In ensuring that EHRs serve future health care needs, it also falls on developers to think about how to “build humanity into our systems.”12 There are a few examples of this including, empathetic chatbots that respond with “I’m sorry that this has happened to you” instead of “Thank you for your feedback.”13 Another solution is allowing patients to record their names to be stored in the EHR to help clinicians pronounce their patients’ names properly, thus helping health care professionals practice culturally humble care and rebuild patient trust.14 Ensuring patient portals are available in different languages to improve equitable access to patient health information is another potential solution.
Approaching EHRs with human- and equity-centered design approaches could lead to a host of improved outcomes. A few of the improvements include, reduced time spent documenting, a better understanding of the patient’s medical history, a stronger patient/clinician relationship, less clinician burnout, more engaged health care consumers, and less stress in sometimes difficult health care interactions.

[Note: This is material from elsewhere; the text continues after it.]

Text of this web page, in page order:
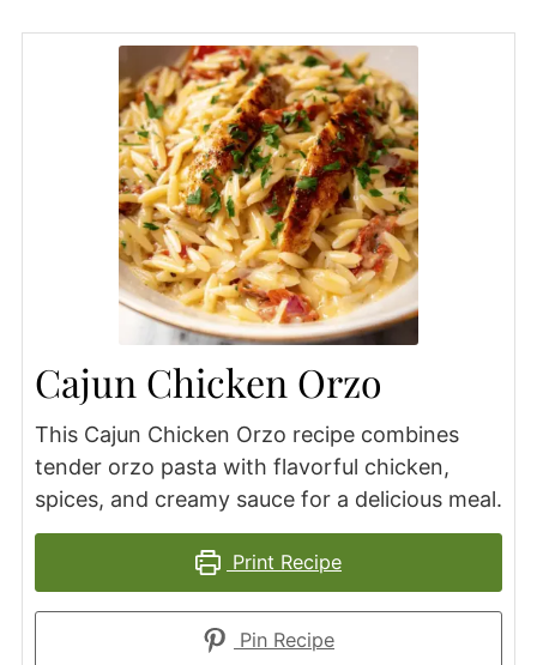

Interviewees also noted that a focus on prevention and wellness will be essential moving forward. As John Glaser writes, “the electronic health record must transition from an emphasis on a person’s medical record to an emphasis on a person’s plan for health.”15 Rather than recording what a patient is encountering, the EHR should help the clinician plan a course of action to improve the patient’s health or keep them healthy. This could include a library of care plans, personalized algorithms, care team support, interoperability, decision support, and analytics, and support the transition to value-based care. A person with well-managed diabetes, for example, would have a different care plan than that of a person with diabetes who needs more support. Survey respondents seemed keen on this idea as two-thirds of respondents are looking to enhance clinical decision support and advanced diagnostics for their clinicians in the next three to five years. In addition, 50% of respondents plan to invest in advanced analytics and machine learning that suggest a course of treatment and automate some of the steps.